'IMF's bailout package to cash-strapped Pakistan may be delayed', says report

The global lender is pressurising Pakistan to come out transparent on the CPEC project and wants a written guarantee that its assistance will not be used to repay the loans to China.

IMF's bailout package to cash-strapped Pakistan may be delayed, says report
By: ABP News Bureau
Updated: 15 Apr 2019 08:07 PM
New Delhi: The IMF’s bailout package to the economically ailing Pakistan could be delayed as the lending body is pressurizing Pakistan to come out transparent on the CPEC project and wants a written guarantee that its assistance will not be used to repay the loans to China, the Dawn reported citing its official sources, on  Monday.  It said that both sides are still engaged in an intense discussion on the proposed programme.

Pakistan is seeking USD 8 billion from the International Monetary Fund (IMF) to bail itself out from a severe balance-of-payments crisis that threatens to cripple the country's economy.


The IMF mission is now more likely to visit Islamabad in May, not April, the sources told the daily.

Earlier this month, Pakistan’s Finance Minister Asad Umar said that a mission of the International Monetary Fund (IMF) would visit Islamabad soon after the spring meetings of the World Bank Group, which includes the IMF, and an agreement should be signed by the end of this month.

The finance minister, who led the Pakistani delegation at the meetings, went to New York on Friday but his team, which includes senior officials of his ministry and other government agencies, stayed in Washington for further talks.

Umar during a press conference on Thursday said the two sides had "more or less, reached an understanding" on the bailout package and "in a day or two, we hope to reach a full agreement".

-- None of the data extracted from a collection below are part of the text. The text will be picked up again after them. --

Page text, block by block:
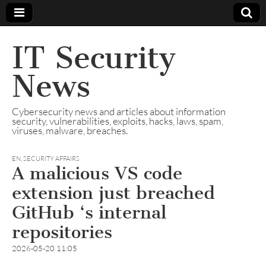
IT Security
News
Cybersecurity news and articles about information
security, vulnerabilities, exploits, hacks, laws, spam,
viruses, malware, breaches.
EN,SECURITY AFFAIRS
A malicious VS code
extension just breached
GitHub ‘s internal
repositories
2026-05-20 11:05
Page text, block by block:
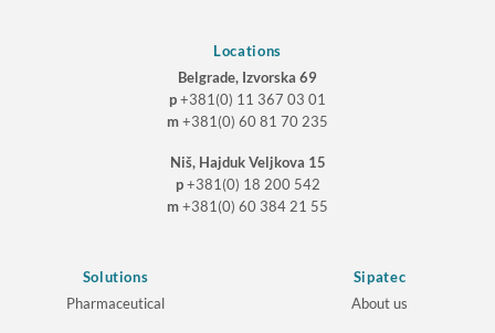
Locations
Belgrade, Izvorska 69
p+381(0) 11 367 03 01
m+381(0) 60 81 70 235
Niš, Hajduk Veljkova 15
p+381(0) 18 200 542
m+381(0) 60 384 21 55
Solutions
Pharmaceutical
Sipatec
About us
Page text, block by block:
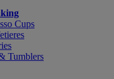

An official familiar with the Pakistan-IMF talks said, "Islamabad still hopes to conclude the agreement before June, as they believe the bailout package would help budget prospects."

If concluded, it would be the 14th IMF aid package for Pakistan.

The sticking points, however, are the demands for market-determined exchange rates and sharing details of Chinese loans which Pakistan is reluctant to do.

The IMF insists on full disclosure of all financial cooperation between Pakistan and China, including assistance related to infrastructure development, nuclear power plants, joint manufacturing of JF-17 Thunder fighter jets and procurement of submarines, the report stated.

The IMF is also demanding details of more than $6.5bn of commercial loans Pakistan has received from China in the past two and a half years, the report said.